The company’s flagship Step-1 large language model currently powers AI features in more than 40 million smartphones. Through a partnership with Geely Automobile — the Chinese automaker that also owns Volvo and Lotus — StepFun is targeting deployment in more than one million vehicles. These aren’t small proof-of-concept numbers; they represent a scale of embedded AI deployment that most Western AI labs haven’t approached.
The Hardware Strategy That Changes the Calculus
StepFun’s most strategically important differentiator may be its approach to hardware. Rather than building on NVIDIA’s GPU stack — the path taken by every major Western AI lab — the company has cultivated deep partnerships with China’s domestic chip manufacturers: Biren Technology, Cambricon, and Moore Threads.
This is partly necessity: US export controls make the latest-generation NVIDIA chips unavailable to Chinese buyers, forcing domestic labs to either rely on older chips or find alternatives. But StepFun has turned that constraint into a feature, positioning itself as the AI platform that is both technically capable and politically available in the Chinese market.
The investor base reflects this B2B infrastructure strategy. The May 2026 $2.5 billion round attracted participants spanning the technology supply chain: Huaqin Technology (a major smartphone ODM), Longcheer Holdings, OmniVision Integrated Circuits Group, and ZTE. These are not typical venture capital names — they are industrial partners with commercial reasons to see StepFun’s technology succeed at scale.
The Hong Kong Listing Choice
The decision to list in Hong Kong rather than on a mainland Chinese exchange is strategic. The Hong Kong Stock Exchange offers access to international institutional investors — including Western funds that cannot participate in mainland A-share markets — while remaining within Beijing’s regulatory comfort zone. Recent years have seen a stream of Chinese tech companies navigate back to Hong Kong after retreating from US listings, and StepFun’s IPO represents a continuation of that pattern.
Critically, StepFun dismantled its offshore “red chip” corporate structure specifically to facilitate this listing — an increasingly common step for Chinese AI companies as Beijing clarifies that domestic AI infrastructure should be domestically incorporated. The structural change signals that StepFun is not hedging between jurisdictions; it is committing to the Chinese market.
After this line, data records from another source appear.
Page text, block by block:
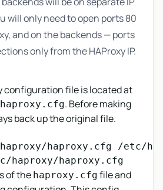
will only need to open ports 80
and on the backends — ports
only from the HAProxy IP.
configuration file is located at
. Before making
back up the original file.
haproxy.cfg /etc/
of the haproxy.cfg file and
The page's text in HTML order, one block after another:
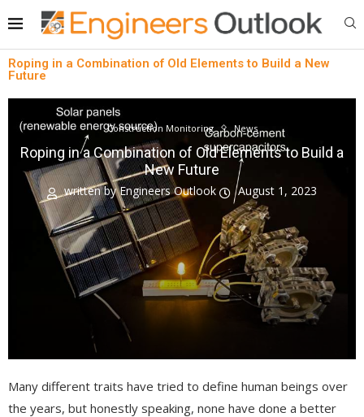
Roping in a Combination of Old Elements to Build a New
Future
Construction Monitoring News
Roping in a Combination of Old Elements to Build a
New Future
written byEngineers Outlook August 1, 2023
Many different traits have tried to define human beings over
the years, but honestly speaking, none have done a better
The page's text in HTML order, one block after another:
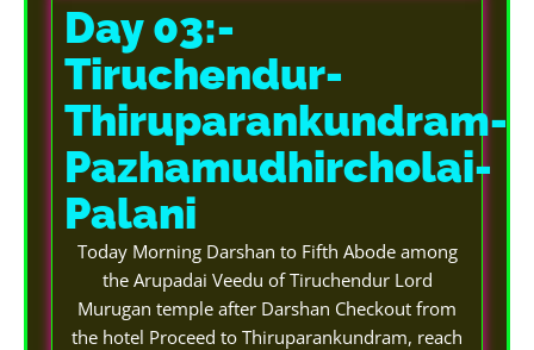
Day 03:-
Tiruchendur-
Thiruparankundram-
Pazhamudhircholai-
Palani
Today Morning Darshan to Fifth Abode among
the Arupadai Veedu of Tiruchendur Lord
Murugan temple after Darshan Checkout from
the hotel Proceed to Thiruparankundram, reach
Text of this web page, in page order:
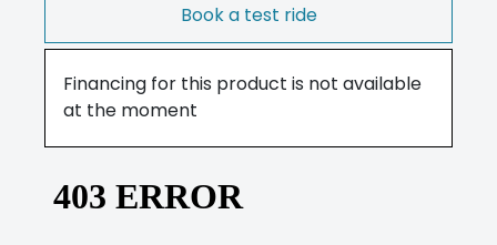
Book a test ride
Financing for this product is not available
at the moment
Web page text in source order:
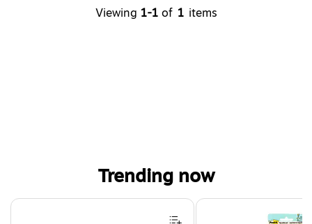
Viewing 1-1 of 1 items
Trending now
Page 1 of 4
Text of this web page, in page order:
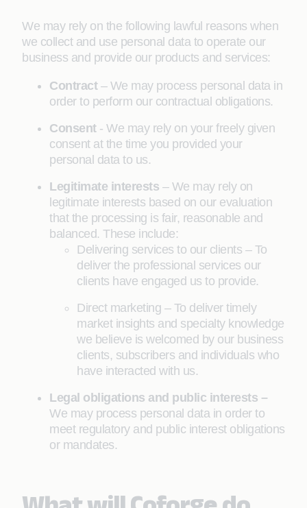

The $500 million target raise is conservative relative to the company’s $12 billion valuation, suggesting the IPO is as much about establishing a public market presence and liquidity for early investors as it is about raising operating capital. The $2.5 billion round has already provided substantial runway.
Context: China’s AI Public Market Race
StepFun is not the first of China’s AI tigers to go public in Hong Kong. MiniMax and Zhipu both listed earlier in 2026, collectively raising capital that StepFun’s single $2.5 billion private round exceeded. That sequencing matters: by waiting and raising more private capital first, StepFun arrives at its IPO with greater scale, a higher valuation floor, and a more mature commercial story to tell.
It also arrives in a more crowded market. DeepSeek’s open-weight models have shifted the global AI cost curve, making investor scrutiny of AI company unit economics more intense. Any Chinese AI startup going public in 2026 faces hard questions about how it differentiates from freely available open-weight alternatives — and StepFun’s answer is the depth of its hardware integration and the partnerships that take years to build.
Whether the Hong Kong market assigns StepFun a premium for its embedded AI strategy or a discount for operating in a market facing continuing US pressure on AI supply chains will be the central story of this IPO. The filing is today. The verdict comes in the days that follow.